NEW ROCHELLE, N.Y. – New Rochelle High School student Ashley Turcan played the role of administrator on her crime scene investigator team while being monitored and graded by a New Rochelle Police officer from the department’s PACT unit.
“It’s nice to have everyone help with helping students learn,” Turcan said.
Turcan was one of 130 junior and senior students to take a mock crime scene exam Wednesday afternoon as part of a final in forensic science teacher Scott Rubins' Forensic Science elective course.
Students take the college-level course after enrolling in Syracuse University's Project Advance program.
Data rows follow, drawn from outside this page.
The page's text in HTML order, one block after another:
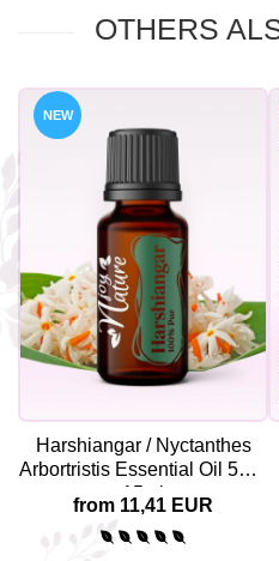
OTHERS
NEW
Harshiangar / Nyctanthes
Arbortristis Essential Oil 5ml /
15ml
from 11,41 EUR

Rubins, who teaches the elective course with other NRHS science teachers during the 40-week school year uses the help of former students to set up makeshift crime scenes for students to apply knowledge they learned throughout the year, as well as think through the processes of how to investigate a crime scene.
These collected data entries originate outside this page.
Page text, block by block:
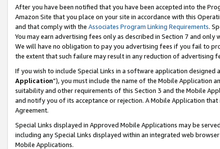
After you have been notified that you have been accepted into the
Amazon Site that you place on your site in accordance with this
and that comply with the Associates Program Linking Requirements.
You may earn advertising fees only as described in Section 7 and
We will have no obligation to pay you advertising fees if you fail to
the extent that such failure may result in any reduction of advertising
If you wish to include Special Links in a software application
Application”), you must include the name of the Mobile Application
suitability and other requirements of this Section 3 and the Mobile
and notify you of its acceptance or rejection. A Mobile Application
Agreement.
Special Links displayed in Approved Mobile Applications may be
including any Special Links displayed within an integrated web
Mobile Applications.
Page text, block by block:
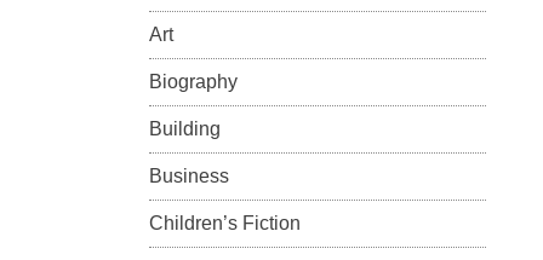
Art
Biography
Building
Business
Children’s Fiction
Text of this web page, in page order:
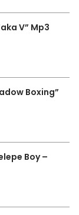
V” Mp3
Boxing”
Boy –

New Rochelle Police officers and detectives in the Police And Community Together unit then evaluate and grade the students on how they use these skills and processes after acting as the first responders to a scene and closing it off for investigation.
This year's scene started out as a robbery, but then students found several smaller scenes within it.
“It gives credit to the classes,” said one detective, Jason Buono. “It probably helps the students focus a little bit knowing that an actual police officer is watching over them and watching them."
Rubins has given the mock crime scene final exam at New Rochelle’s Nature Study Woods the past 15 years in conjunction with the police department’s Police And Community Together unit.
Rubins said the presence of actual officers on-site creates a connection between the school, police and community.
“There’s nothing bad about it,” he said.